"Oh! You do know," said Mrs. Fyne after a pause. "Well--I felt myself
very much abandoned. Then his choice of life--so extraordinary, so
unfortunate, I may say. I was very much grieved. I should have liked
him to have been distinguished--or at any rate to remain in the social
sphere where we could have had common interests, acquaintances, thoughts.
Don't think that I am estranged from him. But the precise truth is that
I do not know him. I was most painfully affected when he was here by the
difficulty of finding a single topic we could discuss together."
While Mrs. Fyne was talking of her brother I let my thoughts wander out
of the room to little Fyne who by leaving me alone with his wife had, so
to speak, entrusted his domestic peace to my honour.

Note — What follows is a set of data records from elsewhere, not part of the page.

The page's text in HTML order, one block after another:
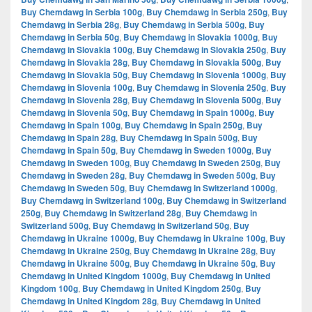
Buy Chemdawg in Serbia 100g, Buy Chemdawg in Serbia 250g, Buy
Chemdawg in Serbia 28g, Buy Chemdawg in Serbia 500g, Buy
Chemdawg in Serbia 50g, Buy Chemdawg in Slovakia 1000g, Buy
Chemdawg in Slovakia 100g, Buy Chemdawg in Slovakia 250g, Buy
Chemdawg in Slovakia 28g, Buy Chemdawg in Slovakia 500g, Buy
Chemdawg in Slovakia 50g, Buy Chemdawg in Slovenia 1000g, Buy
Chemdawg in Slovenia 100g, Buy Chemdawg in Slovenia 250g, Buy
Chemdawg in Slovenia 28g, Buy Chemdawg in Slovenia 500g, Buy
Chemdawg in Slovenia 50g, Buy Chemdawg in Spain 1000g, Buy
Chemdawg in Spain 100g, Buy Chemdawg in Spain 250g, Buy
Chemdawg in Spain 28g, Buy Chemdawg in Spain 500g, Buy
Chemdawg in Spain 50g, Buy Chemdawg in Sweden 1000g, Buy
Chemdawg in Sweden 100g, Buy Chemdawg in Sweden 250g, Buy
Chemdawg in Sweden 28g, Buy Chemdawg in Sweden 500g, Buy
Chemdawg in Sweden 50g, Buy Chemdawg in Switzerland 1000g,
Buy Chemdawg in Switzerland 100g, Buy Chemdawg in Switzerland
250g, Buy Chemdawg in Switzerland 28g, Buy Chemdawg in
Switzerland 500g, Buy Chemdawg in Switzerland 50g, Buy
Chemdawg in Ukraine 1000g, Buy Chemdawg in Ukraine 100g, Buy
Chemdawg in Ukraine 250g, Buy Chemdawg in Ukraine 28g, Buy
Chemdawg in Ukraine 500g, Buy Chemdawg in Ukraine 50g, Buy
Chemdawg in United Kingdom 1000g, Buy Chemdawg in United
Kingdom 100g, Buy Chemdawg in United Kingdom 250g, Buy
Chemdawg in United Kingdom 28g, Buy Chemdawg in United
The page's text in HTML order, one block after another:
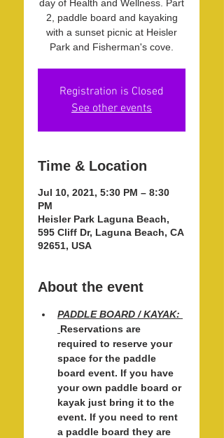
day of Health and Wellness. Part
2, paddle board and kayaking
with a sunset picnic at Heisler
Park and Fisherman's cove.
Registration is Closed
See other events
Time & Location
Jul 10, 2021, 5:30 PM – 8:30
PM
Heisler Park Laguna Beach,
595 Cliff Dr, Laguna Beach, CA
92651, USA
About the event
PADDLE BOARD / KAYAK:
Reservations are
required to reserve your
space for the paddle
board event. If you have
your own paddle board or
kayak just bring it to the
event. If you need to rent
a paddle board they are
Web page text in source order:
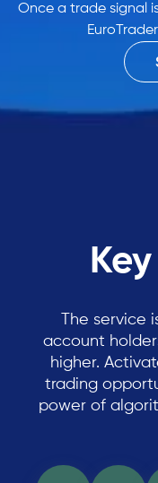
Once a trade signal
The service
account
higher.
trading
power of
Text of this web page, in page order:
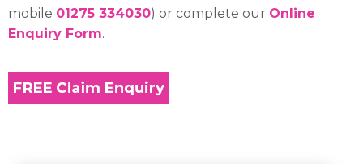
mobile 01275 334030) or complete our Online
Enquiry Form.
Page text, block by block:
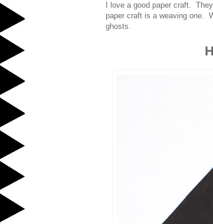
I love a good paper craft.
paper craft is a weaving one.
ghosts.
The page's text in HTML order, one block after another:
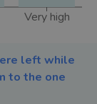
Very high
left while
to the one

"Well, then, Mrs. Fyne, does it not strike you that it would be
reasonable under the circumstances to let your brother take care of
himself?"
"And suppose I have grounds to think that he can't take care of himself
in a given instance." She hesitated in a funny, bashful manner which
roused my interest. Then: "Sailors I believe are very susceptible," she added with forced
assurance.
I burst into a laugh which only increased the coldness of her observing
stare.
"They are. Immensely! Hopelessly! My dear Mrs. Fyne, you had better
give it up! It only makes your husband miserable."
"And I am quite miserable too. It is really our first difference . . . "

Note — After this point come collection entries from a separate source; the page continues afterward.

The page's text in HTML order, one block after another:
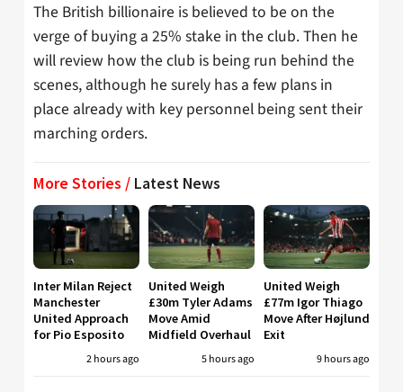
The British billionaire is believed to be on the
verge of buying a 25% stake in the club. Then he
will review how the club is being run behind the
scenes, although he surely has a few plans in
place already with key personnel being sent their
marching orders.
More Stories / Latest News
Inter Milan Reject
Manchester
United Approach
for Pio Esposito
2 hours ago
United Weigh
£30m Tyler Adams
Move Amid
Midfield Overhaul
5 hours ago
United Weigh
£77m Igor Thiago
Move After Højlund
Exit
9 hours ago
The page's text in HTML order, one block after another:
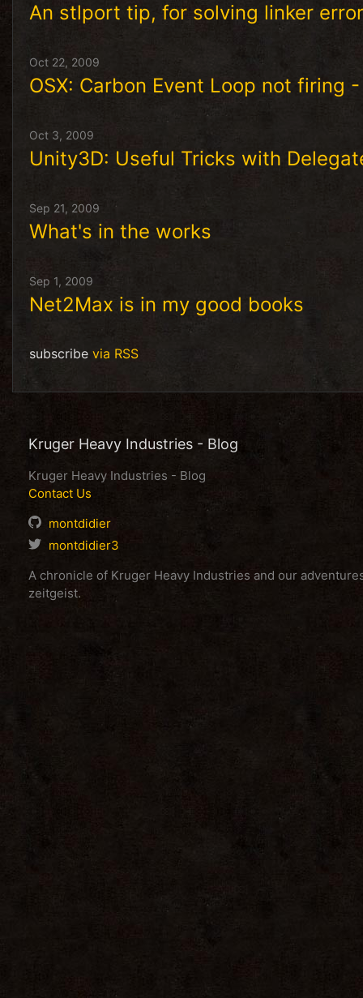
An stlport tip, for solving linker
Oct 22, 2009
OSX: Carbon Event Loop not firing
Oct 3, 2009
Unity3D: Useful Tricks with
Sep 21, 2009
What's in the works
Sep 1, 2009
Net2Max is in my good books
subscribe via RSS
Kruger Heavy Industries - Blog
Kruger Heavy Industries - Blog
Contact Us
montdidier
montdidier3
A chronicle of Kruger Heavy Industries and our
zeitgeist.
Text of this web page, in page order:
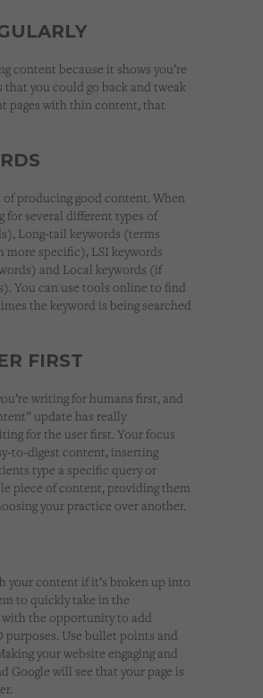
content because it shows you’re
that you could go back and tweak
pages with thin content, that
of producing good content. When
for several different types of
Long-tail keywords (terms
more specific), LSI keywords
and Local keywords (if
You can use tools online to find
the keyword is being searched
FIRST
writing for humans first, and
update has really
for the user first. Your focus
to-digest content, inserting
type a specific query or
piece of content, providing them
your practice over another.
your content if it’s broken up into
to quickly take in the
with the opportunity to add
purposes. Use bullet points and
your website engaging and
will see that your page is
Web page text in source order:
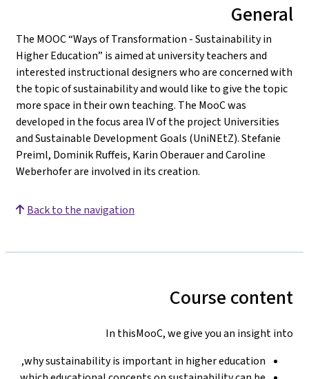
General
The MOOC “Ways of Transformation - Sustainability in
Higher Education” is aimed at university teachers and
interested instructional designers who are concerned with
the topic of sustainability and would like to give the topic
more space in their own teaching. The MooC was
developed in the focus area IV of the project Universities
and Sustainable Development Goals (UniNEtZ). Stefanie
Preiml, Dominik Ruffeis, Karin Oberauer and Caroline
Weberhofer are involved in its creation.
Back to the navigation
Course content
In thisMooC, we give you an insight into
why sustainability is important in higher education,
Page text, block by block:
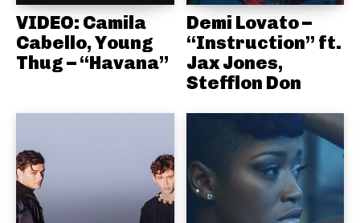
VIDEO: Camila
Cabello, Young
Thug – “Havana”
Demi Lovato –
“Instruction” ft.
Jax Jones,
Stefflon Don

"Regarding Miss de Barral?" I asked.
"Regarding everything. It's really intolerable that this girl should be
the occasion. I think he really ought to give way."
She turned her chair round a little and picking up the book I had been
reading in the morning began to turn the leaves absently.

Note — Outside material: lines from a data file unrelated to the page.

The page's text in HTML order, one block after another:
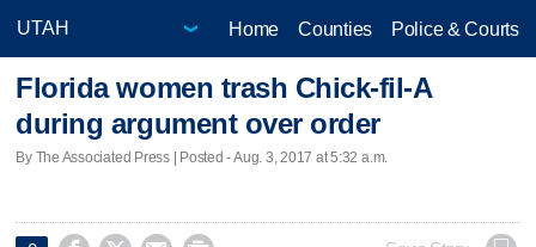
Home Counties Police & Courts
Florida women trash Chick-fil-A
during argument over order
By The Associated Press | Posted - Aug. 3, 2017 at 5:32 a.m.
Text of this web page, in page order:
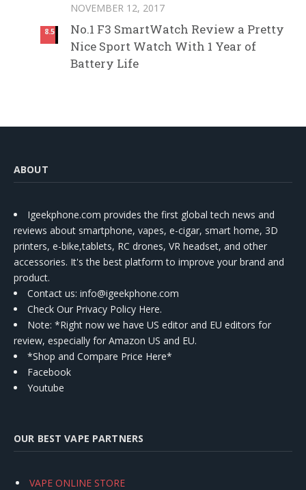
8.5
NOVEMBER 12, 2017
No.1 F3 SmartWatch Review a Pretty
Nice Sport Watch With 1 Year of
Battery Life
ABOUT
Igeekphone.com provides the first global tech news and
reviews about smartphone, vapes, e-cigar, smart home, 3D
printers, e-bike,tablets, RC drones, VR headset, and other
accessories. It's the best platform to improve your brand and
product.
Contact us: info@igeekphone.com
Check Our Privacy Policy Here.
Note: *Right now we have US editor and EU editors for
review, especially for Amazon US and EU.
*Shop and Compare Price Here*
Facebook
Youtube
OUR BEST VAPE PARTNERS
VAPE ONLINE STORE
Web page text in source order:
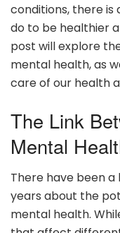
conditions, there
do to be healthier
post will explore
mental health, as
care of our health
The Link
Mental
There have been a
years about the
mental health.
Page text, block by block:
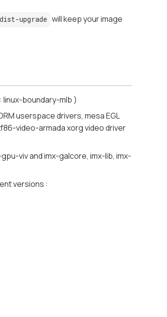
upgrade will keep your image
linux-boundary-mlb )
userspace drivers, mesa EGL
video-armada xorg video driver
viv and imx-galcore, imx-lib, imx-
versions :
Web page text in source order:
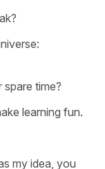
time?
learning fun.
my idea, you
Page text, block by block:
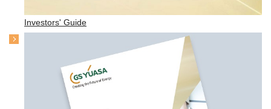
Investors' Guide
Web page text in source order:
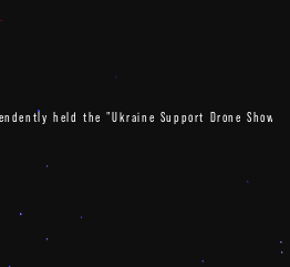
held the "Ukraine Support Drone
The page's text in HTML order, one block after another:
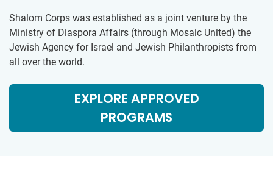
Shalom Corps was established as a joint venture by the
Ministry of Diaspora Affairs (through Mosaic United) the
Jewish Agency for Israel and Jewish Philanthropists from
all over the world.
EXPLORE APPROVED
PROGRAMS
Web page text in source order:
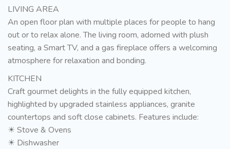
LIVING AREA
An open floor plan with multiple places for people to hang
out or to relax alone. The living room, adorned with plush
seating, a Smart TV, and a gas fireplace offers a welcoming
atmosphere for relaxation and bonding.
KITCHEN
Craft gourmet delights in the fully equipped kitchen,
highlighted by upgraded stainless appliances, granite
countertops and soft close cabinets. Features include:
☀ Stove & Ovens
☀ Dishwasher
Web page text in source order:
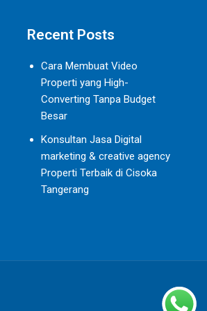
Recent Posts
Cara Membuat Video
Properti yang High-
Converting Tanpa Budget
Besar
Konsultan Jasa Digital
marketing & creative agency
Properti Terbaik di Cisoka
Tangerang
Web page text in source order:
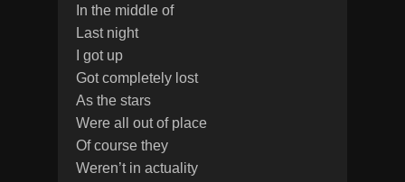
In the middle of
Last night
I got up
Got completely lost
As the stars
Were all out of place
Of course they
Weren’t in actuality

Her eyes being off me, I felt I could allow myself to leave the room. Its
atmosphere had become hopeless for little Fyne's domestic peace. You may
smile. But to the solemn all things are solemn. I had enough sagacity
to understand that.
I slipped out into the porch. The dog was slumbering at Fyne's feet. The
muscular little man leaning on his elbow and gazing over the fields
presented a forlorn figure. He turned his head quickly, but seeing I was
alone, relapsed into his moody contemplation of the green landscape.
I said loudly and distinctly: "I've come out to smoke a cigarette," and
sat down near him on the little bench. Then lowering my voice:
"Tolerance is an extremely difficult virtue," I said. "More difficult
for some than heroism. More difficult than compassion."